EXERCISE PROMPT »
Output every record below exactly as it appears.

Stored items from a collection
++++++++
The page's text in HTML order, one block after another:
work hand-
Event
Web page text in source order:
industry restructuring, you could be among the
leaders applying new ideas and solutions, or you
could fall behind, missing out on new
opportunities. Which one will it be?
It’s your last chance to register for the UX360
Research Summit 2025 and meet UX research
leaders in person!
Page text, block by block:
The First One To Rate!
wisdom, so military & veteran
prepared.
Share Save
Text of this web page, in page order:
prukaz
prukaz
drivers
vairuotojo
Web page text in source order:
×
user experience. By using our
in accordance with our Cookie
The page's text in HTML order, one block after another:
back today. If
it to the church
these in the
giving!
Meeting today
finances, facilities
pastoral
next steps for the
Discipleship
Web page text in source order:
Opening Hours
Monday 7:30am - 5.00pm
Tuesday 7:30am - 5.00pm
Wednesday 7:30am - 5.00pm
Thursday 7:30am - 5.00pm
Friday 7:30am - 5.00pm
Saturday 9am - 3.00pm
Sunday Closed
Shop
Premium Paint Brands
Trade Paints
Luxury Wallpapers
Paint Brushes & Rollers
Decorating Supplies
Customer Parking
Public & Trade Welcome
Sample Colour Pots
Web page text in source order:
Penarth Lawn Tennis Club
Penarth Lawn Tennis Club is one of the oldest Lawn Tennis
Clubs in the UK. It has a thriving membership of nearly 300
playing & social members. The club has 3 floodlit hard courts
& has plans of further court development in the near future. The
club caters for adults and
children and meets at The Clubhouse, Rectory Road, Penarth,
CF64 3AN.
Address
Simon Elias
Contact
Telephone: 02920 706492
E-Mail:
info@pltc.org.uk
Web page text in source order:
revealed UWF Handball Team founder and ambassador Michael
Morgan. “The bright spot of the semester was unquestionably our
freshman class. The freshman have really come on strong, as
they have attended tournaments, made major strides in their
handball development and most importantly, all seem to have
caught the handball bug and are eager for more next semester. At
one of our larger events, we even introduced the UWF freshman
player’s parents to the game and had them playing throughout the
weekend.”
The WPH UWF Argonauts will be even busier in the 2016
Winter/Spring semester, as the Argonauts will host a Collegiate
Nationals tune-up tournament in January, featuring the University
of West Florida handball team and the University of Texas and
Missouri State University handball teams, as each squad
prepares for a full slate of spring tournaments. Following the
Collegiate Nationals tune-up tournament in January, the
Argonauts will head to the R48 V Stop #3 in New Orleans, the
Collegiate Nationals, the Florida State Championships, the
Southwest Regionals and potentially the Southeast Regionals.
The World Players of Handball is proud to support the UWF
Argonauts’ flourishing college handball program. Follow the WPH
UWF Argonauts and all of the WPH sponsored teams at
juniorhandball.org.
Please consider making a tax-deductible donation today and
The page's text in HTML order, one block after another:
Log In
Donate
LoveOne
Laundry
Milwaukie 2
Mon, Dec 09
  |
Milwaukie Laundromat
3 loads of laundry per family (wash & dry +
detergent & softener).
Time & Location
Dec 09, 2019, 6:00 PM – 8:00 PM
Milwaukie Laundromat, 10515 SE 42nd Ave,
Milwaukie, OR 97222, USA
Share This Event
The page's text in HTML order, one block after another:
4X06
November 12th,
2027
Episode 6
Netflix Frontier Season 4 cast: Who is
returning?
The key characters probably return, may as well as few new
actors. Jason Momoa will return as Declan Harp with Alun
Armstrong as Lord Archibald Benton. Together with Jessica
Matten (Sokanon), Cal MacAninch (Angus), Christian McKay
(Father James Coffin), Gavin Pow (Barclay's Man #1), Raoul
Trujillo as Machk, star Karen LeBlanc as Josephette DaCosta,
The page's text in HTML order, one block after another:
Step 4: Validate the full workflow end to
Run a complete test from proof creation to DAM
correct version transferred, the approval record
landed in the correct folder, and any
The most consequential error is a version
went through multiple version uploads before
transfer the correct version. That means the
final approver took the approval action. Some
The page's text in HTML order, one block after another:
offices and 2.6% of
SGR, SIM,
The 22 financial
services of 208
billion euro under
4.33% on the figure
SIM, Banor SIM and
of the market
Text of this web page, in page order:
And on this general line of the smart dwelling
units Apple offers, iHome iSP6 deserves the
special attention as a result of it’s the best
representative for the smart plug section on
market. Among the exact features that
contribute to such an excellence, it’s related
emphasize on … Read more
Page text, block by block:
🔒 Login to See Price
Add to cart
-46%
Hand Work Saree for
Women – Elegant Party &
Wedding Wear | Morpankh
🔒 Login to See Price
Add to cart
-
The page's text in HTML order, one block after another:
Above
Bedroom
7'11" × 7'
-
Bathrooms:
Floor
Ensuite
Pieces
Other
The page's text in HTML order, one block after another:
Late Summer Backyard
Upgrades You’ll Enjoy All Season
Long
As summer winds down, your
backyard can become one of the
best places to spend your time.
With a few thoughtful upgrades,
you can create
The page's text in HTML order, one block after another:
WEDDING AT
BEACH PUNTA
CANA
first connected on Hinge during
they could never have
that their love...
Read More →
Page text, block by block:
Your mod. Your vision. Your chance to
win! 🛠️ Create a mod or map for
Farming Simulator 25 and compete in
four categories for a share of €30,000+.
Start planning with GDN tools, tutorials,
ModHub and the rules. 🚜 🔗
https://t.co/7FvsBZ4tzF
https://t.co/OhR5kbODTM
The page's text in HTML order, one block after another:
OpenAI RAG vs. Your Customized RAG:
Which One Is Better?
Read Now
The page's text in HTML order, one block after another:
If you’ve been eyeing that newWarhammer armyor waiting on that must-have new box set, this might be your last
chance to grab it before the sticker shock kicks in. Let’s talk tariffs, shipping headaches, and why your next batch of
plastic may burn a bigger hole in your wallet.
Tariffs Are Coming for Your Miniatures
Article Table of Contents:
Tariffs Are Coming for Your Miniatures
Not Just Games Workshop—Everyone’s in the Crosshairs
++++++++
SOLUTION FOR THIS EXERCISE »
The page's text in HTML order, one block after another:
work hand-
Event
Web page text in source order:
industry restructuring, you could be among the
leaders applying new ideas and solutions, or you
could fall behind, missing out on new
opportunities. Which one will it be?
It’s your last chance to register for the UX360
Research Summit 2025 and meet UX research
leaders in person!
Page text, block by block:
The First One To Rate!
wisdom, so military & veteran
prepared.
Share Save
Text of this web page, in page order:
prukaz
prukaz
drivers
vairuotojo
Web page text in source order:
×
user experience. By using our
in accordance with our Cookie
The page's text in HTML order, one block after another:
back today. If
it to the church
these in the
giving!
Meeting today
finances, facilities
pastoral
next steps for the
Discipleship
Web page text in source order:
Opening Hours
Monday 7:30am - 5.00pm
Tuesday 7:30am - 5.00pm
Wednesday 7:30am - 5.00pm
Thursday 7:30am - 5.00pm
Friday 7:30am - 5.00pm
Saturday 9am - 3.00pm
Sunday Closed
Shop
Premium Paint Brands
Trade Paints
Luxury Wallpapers
Paint Brushes & Rollers
Decorating Supplies
Customer Parking
Public & Trade Welcome
Sample Colour Pots
Web page text in source order:
Penarth Lawn Tennis Club
Penarth Lawn Tennis Club is one of the oldest Lawn Tennis
Clubs in the UK. It has a thriving membership of nearly 300
playing & social members. The club has 3 floodlit hard courts
& has plans of further court development in the near future. The
club caters for adults and
children and meets at The Clubhouse, Rectory Road, Penarth,
CF64 3AN.
Address
Simon Elias
Contact
Telephone: 02920 706492
E-Mail:
info@pltc.org.uk
Web page text in source order:
revealed UWF Handball Team founder and ambassador Michael
Morgan. “The bright spot of the semester was unquestionably our
freshman class. The freshman have really come on strong, as
they have attended tournaments, made major strides in their
handball development and most importantly, all seem to have
caught the handball bug and are eager for more next semester. At
one of our larger events, we even introduced the UWF freshman
player’s parents to the game and had them playing throughout the
weekend.”
The WPH UWF Argonauts will be even busier in the 2016
Winter/Spring semester, as the Argonauts will host a Collegiate
Nationals tune-up tournament in January, featuring the University
of West Florida handball team and the University of Texas and
Missouri State University handball teams, as each squad
prepares for a full slate of spring tournaments. Following the
Collegiate Nationals tune-up tournament in January, the
Argonauts will head to the R48 V Stop #3 in New Orleans, the
Collegiate Nationals, the Florida State Championships, the
Southwest Regionals and potentially the Southeast Regionals.
The World Players of Handball is proud to support the UWF
Argonauts’ flourishing college handball program. Follow the WPH
UWF Argonauts and all of the WPH sponsored teams at
juniorhandball.org.
Please consider making a tax-deductible donation today and
The page's text in HTML order, one block after another:
Log In
Donate
LoveOne
Laundry
Milwaukie 2
Mon, Dec 09
  |
Milwaukie Laundromat
3 loads of laundry per family (wash & dry +
detergent & softener).
Time & Location
Dec 09, 2019, 6:00 PM – 8:00 PM
Milwaukie Laundromat, 10515 SE 42nd Ave,
Milwaukie, OR 97222, USA
Share This Event
The page's text in HTML order, one block after another:
4X06
November 12th,
2027
Episode 6
Netflix Frontier Season 4 cast: Who is
returning?
The key characters probably return, may as well as few new
actors. Jason Momoa will return as Declan Harp with Alun
Armstrong as Lord Archibald Benton. Together with Jessica
Matten (Sokanon), Cal MacAninch (Angus), Christian McKay
(Father James Coffin), Gavin Pow (Barclay's Man #1), Raoul
Trujillo as Machk, star Karen LeBlanc as Josephette DaCosta,
The page's text in HTML order, one block after another:
Step 4: Validate the full workflow end to
Run a complete test from proof creation to DAM
correct version transferred, the approval record
landed in the correct folder, and any
The most consequential error is a version
went through multiple version uploads before
transfer the correct version. That means the
final approver took the approval action. Some
The page's text in HTML order, one block after another:
offices and 2.6% of
SGR, SIM,
The 22 financial
services of 208
billion euro under
4.33% on the figure
SIM, Banor SIM and
of the market
Text of this web page, in page order:
And on this general line of the smart dwelling
units Apple offers, iHome iSP6 deserves the
special attention as a result of it’s the best
representative for the smart plug section on
market. Among the exact features that
contribute to such an excellence, it’s related
emphasize on … Read more
Page text, block by block:
🔒 Login to See Price
Add to cart
-46%
Hand Work Saree for
Women – Elegant Party &
Wedding Wear | Morpankh
🔒 Login to See Price
Add to cart
-
The page's text in HTML order, one block after another:
Above
Bedroom
7'11" × 7'
-
Bathrooms:
Floor
Ensuite
Pieces
Other
The page's text in HTML order, one block after another:
Late Summer Backyard
Upgrades You’ll Enjoy All Season
Long
As summer winds down, your
backyard can become one of the
best places to spend your time.
With a few thoughtful upgrades,
you can create
The page's text in HTML order, one block after another:
WEDDING AT
BEACH PUNTA
CANA
first connected on Hinge during
they could never have
that their love...
Read More →
Page text, block by block:
Your mod. Your vision. Your chance to
win! 🛠️ Create a mod or map for
Farming Simulator 25 and compete in
four categories for a share of €30,000+.
Start planning with GDN tools, tutorials,
ModHub and the rules. 🚜 🔗
https://t.co/7FvsBZ4tzF
https://t.co/OhR5kbODTM
The page's text in HTML order, one block after another:
OpenAI RAG vs. Your Customized RAG:
Which One Is Better?
Read Now
The page's text in HTML order, one block after another:
If you’ve been eyeing that newWarhammer armyor waiting on that must-have new box set, this might be your last
chance to grab it before the sticker shock kicks in. Let’s talk tariffs, shipping headaches, and why your next batch of
plastic may burn a bigger hole in your wallet.
Tariffs Are Coming for Your Miniatures
Article Table of Contents:
Tariffs Are Coming for Your Miniatures
Not Just Games Workshop—Everyone’s in the Crosshairs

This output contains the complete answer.